(Exercise data begins)

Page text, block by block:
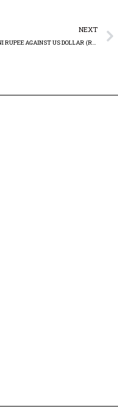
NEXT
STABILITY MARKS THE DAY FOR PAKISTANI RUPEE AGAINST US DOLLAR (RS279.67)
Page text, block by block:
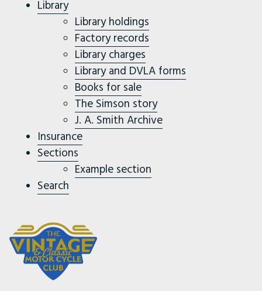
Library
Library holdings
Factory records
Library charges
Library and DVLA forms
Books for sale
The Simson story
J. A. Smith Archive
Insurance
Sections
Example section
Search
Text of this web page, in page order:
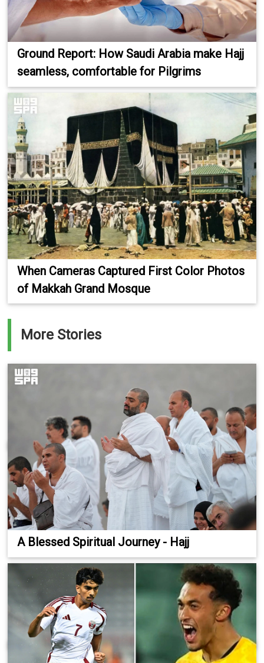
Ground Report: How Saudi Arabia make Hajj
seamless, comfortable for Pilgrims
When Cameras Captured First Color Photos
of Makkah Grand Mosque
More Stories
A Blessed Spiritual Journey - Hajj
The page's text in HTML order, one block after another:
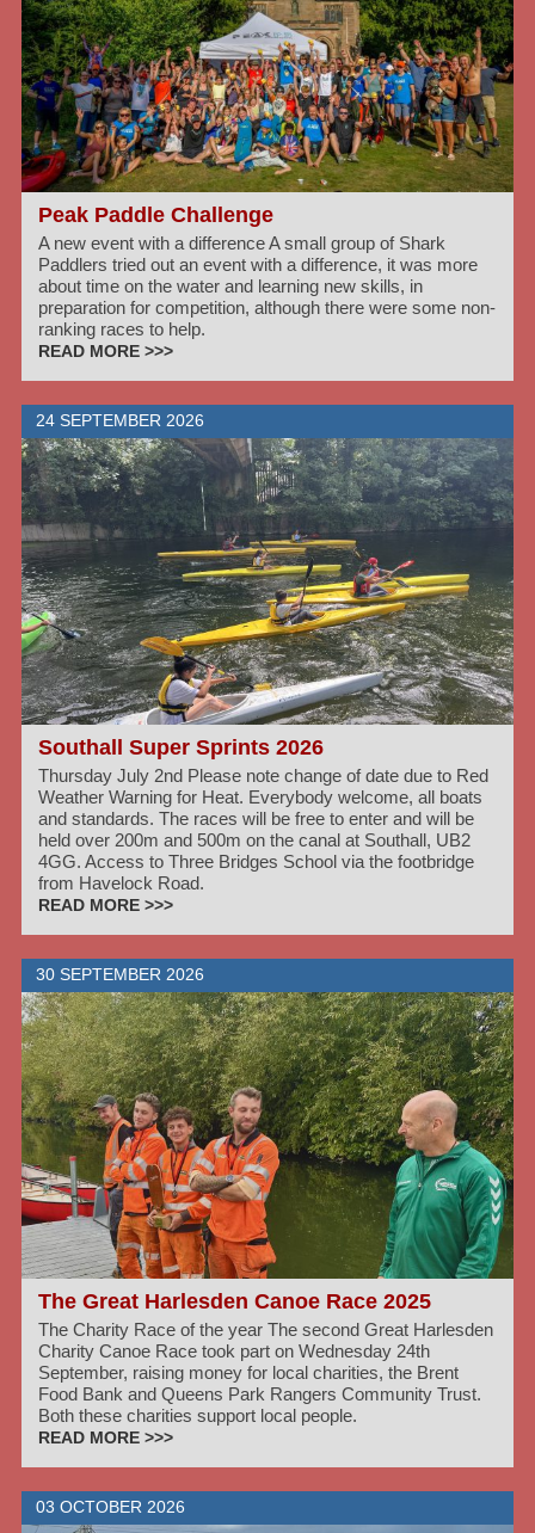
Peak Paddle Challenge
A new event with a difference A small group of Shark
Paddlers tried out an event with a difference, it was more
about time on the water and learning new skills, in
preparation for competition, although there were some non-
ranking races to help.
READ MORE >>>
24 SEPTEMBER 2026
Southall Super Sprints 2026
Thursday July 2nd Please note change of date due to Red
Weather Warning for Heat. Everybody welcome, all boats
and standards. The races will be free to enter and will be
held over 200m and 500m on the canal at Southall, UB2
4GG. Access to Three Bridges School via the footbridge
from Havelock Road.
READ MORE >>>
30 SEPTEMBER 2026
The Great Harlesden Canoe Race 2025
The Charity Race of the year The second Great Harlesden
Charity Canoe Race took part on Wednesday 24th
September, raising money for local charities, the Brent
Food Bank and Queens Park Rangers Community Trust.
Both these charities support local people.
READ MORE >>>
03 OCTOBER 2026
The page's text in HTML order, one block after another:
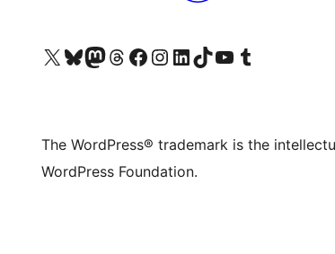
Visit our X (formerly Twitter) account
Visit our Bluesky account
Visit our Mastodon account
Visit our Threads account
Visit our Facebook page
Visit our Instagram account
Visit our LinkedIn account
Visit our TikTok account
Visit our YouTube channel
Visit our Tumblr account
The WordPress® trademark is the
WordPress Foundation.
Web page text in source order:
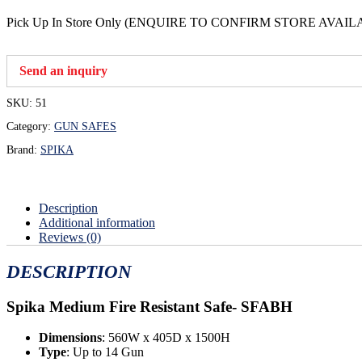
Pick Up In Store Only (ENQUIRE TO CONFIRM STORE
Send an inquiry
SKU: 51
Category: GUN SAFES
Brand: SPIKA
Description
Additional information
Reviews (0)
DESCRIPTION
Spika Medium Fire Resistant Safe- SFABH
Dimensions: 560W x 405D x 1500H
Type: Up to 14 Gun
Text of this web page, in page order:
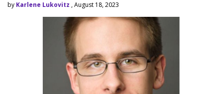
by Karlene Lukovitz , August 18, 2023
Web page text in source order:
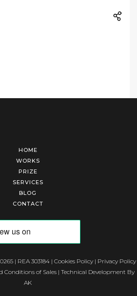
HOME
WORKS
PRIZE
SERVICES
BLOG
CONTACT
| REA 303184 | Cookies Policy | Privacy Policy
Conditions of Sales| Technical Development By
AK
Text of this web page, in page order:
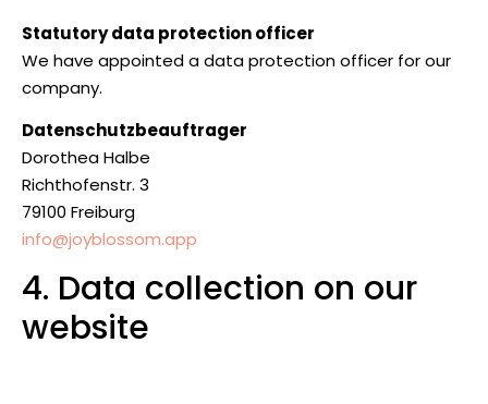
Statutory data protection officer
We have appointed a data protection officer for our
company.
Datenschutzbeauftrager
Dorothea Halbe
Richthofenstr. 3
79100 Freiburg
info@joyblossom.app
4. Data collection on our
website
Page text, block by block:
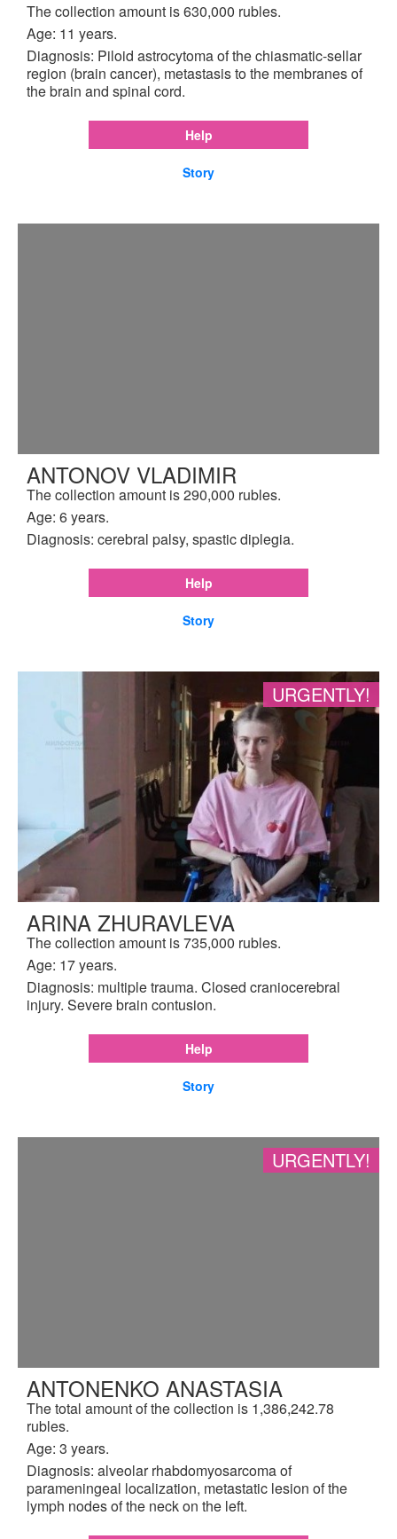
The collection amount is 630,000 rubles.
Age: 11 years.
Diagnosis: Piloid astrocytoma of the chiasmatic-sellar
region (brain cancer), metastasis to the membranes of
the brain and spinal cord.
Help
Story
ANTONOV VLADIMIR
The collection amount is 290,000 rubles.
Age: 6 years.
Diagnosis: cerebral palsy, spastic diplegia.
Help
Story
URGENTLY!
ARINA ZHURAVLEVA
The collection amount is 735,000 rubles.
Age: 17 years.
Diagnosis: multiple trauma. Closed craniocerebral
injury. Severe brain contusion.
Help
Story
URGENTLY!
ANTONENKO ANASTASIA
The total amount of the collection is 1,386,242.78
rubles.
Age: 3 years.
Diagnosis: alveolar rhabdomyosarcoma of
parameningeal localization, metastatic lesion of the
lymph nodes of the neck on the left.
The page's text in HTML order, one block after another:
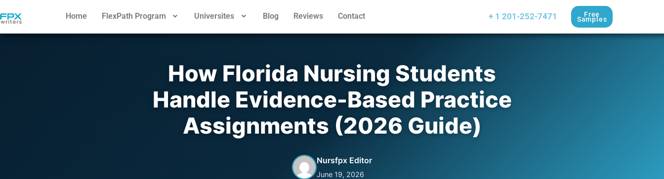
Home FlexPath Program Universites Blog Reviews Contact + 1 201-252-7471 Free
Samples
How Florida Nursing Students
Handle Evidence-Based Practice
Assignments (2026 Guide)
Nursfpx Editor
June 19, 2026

(Exercise data ends)

#### Problem to work on:
Write the entries out again word for word. Omit all pictures from them.

#### Answer to this task:
Page text, block by block:
NEXT
STABILITY MARKS THE DAY FOR PAKISTANI RUPEE AGAINST US DOLLAR (RS279.67)
Page text, block by block:
Library
Library holdings
Factory records
Library charges
Library and DVLA forms
Books for sale
The Simson story
J. A. Smith Archive
Insurance
Sections
Example section
Search
Text of this web page, in page order:
Ground Report: How Saudi Arabia make Hajj
seamless, comfortable for Pilgrims
When Cameras Captured First Color Photos
of Makkah Grand Mosque
More Stories
A Blessed Spiritual Journey - Hajj
The page's text in HTML order, one block after another:
Peak Paddle Challenge
A new event with a difference A small group of Shark
Paddlers tried out an event with a difference, it was more
about time on the water and learning new skills, in
preparation for competition, although there were some non-
ranking races to help.
READ MORE >>>
24 SEPTEMBER 2026
Southall Super Sprints 2026
Thursday July 2nd Please note change of date due to Red
Weather Warning for Heat. Everybody welcome, all boats
and standards. The races will be free to enter and will be
held over 200m and 500m on the canal at Southall, UB2
4GG. Access to Three Bridges School via the footbridge
from Havelock Road.
READ MORE >>>
30 SEPTEMBER 2026
The Great Harlesden Canoe Race 2025
The Charity Race of the year The second Great Harlesden
Charity Canoe Race took part on Wednesday 24th
September, raising money for local charities, the Brent
Food Bank and Queens Park Rangers Community Trust.
Both these charities support local people.
READ MORE >>>
03 OCTOBER 2026
The page's text in HTML order, one block after another:
Visit our X (formerly Twitter) account
Visit our Bluesky account
Visit our Mastodon account
Visit our Threads account
Visit our Facebook page
Visit our Instagram account
Visit our LinkedIn account
Visit our TikTok account
Visit our YouTube channel
Visit our Tumblr account
The WordPress® trademark is the
WordPress Foundation.
Web page text in source order:
Pick Up In Store Only (ENQUIRE TO CONFIRM STORE
Send an inquiry
SKU: 51
Category: GUN SAFES
Brand: SPIKA
Description
Additional information
Reviews (0)
DESCRIPTION
Spika Medium Fire Resistant Safe- SFABH
Dimensions: 560W x 405D x 1500H
Type: Up to 14 Gun
Text of this web page, in page order:
by Karlene Lukovitz , August 18, 2023
Web page text in source order:
HOME
WORKS
PRIZE
SERVICES
BLOG
CONTACT
| REA 303184 | Cookies Policy | Privacy Policy
Conditions of Sales| Technical Development By
AK
Text of this web page, in page order:
Statutory data protection officer
We have appointed a data protection officer for our
company.
Datenschutzbeauftrager
Dorothea Halbe
Richthofenstr. 3
79100 Freiburg
info@joyblossom.app
4. Data collection on our
website
Page text, block by block:
The collection amount is 630,000 rubles.
Age: 11 years.
Diagnosis: Piloid astrocytoma of the chiasmatic-sellar
region (brain cancer), metastasis to the membranes of
the brain and spinal cord.
Help
Story
ANTONOV VLADIMIR
The collection amount is 290,000 rubles.
Age: 6 years.
Diagnosis: cerebral palsy, spastic diplegia.
Help
Story
URGENTLY!
ARINA ZHURAVLEVA
The collection amount is 735,000 rubles.
Age: 17 years.
Diagnosis: multiple trauma. Closed craniocerebral
injury. Severe brain contusion.
Help
Story
URGENTLY!
ANTONENKO ANASTASIA
The total amount of the collection is 1,386,242.78
rubles.
Age: 3 years.
Diagnosis: alveolar rhabdomyosarcoma of
parameningeal localization, metastatic lesion of the
lymph nodes of the neck on the left.
The page's text in HTML order, one block after another:
Home FlexPath Program Universites Blog Reviews Contact + 1 201-252-7471 Free
Samples
How Florida Nursing Students
Handle Evidence-Based Practice
Assignments (2026 Guide)
Nursfpx Editor
June 19, 2026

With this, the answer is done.